[Start of section]

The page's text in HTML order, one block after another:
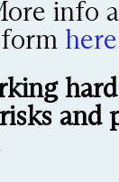
info
here
and
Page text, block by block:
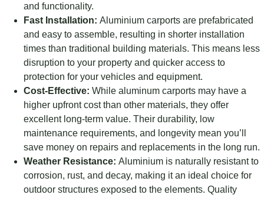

[End of section]

§ **About this exercise**:
Please repeat every record exactly as it stands, leaving out any pictures.

§ **Answer space**:
The page's text in HTML order, one block after another:
info
here
and
Page text, block by block:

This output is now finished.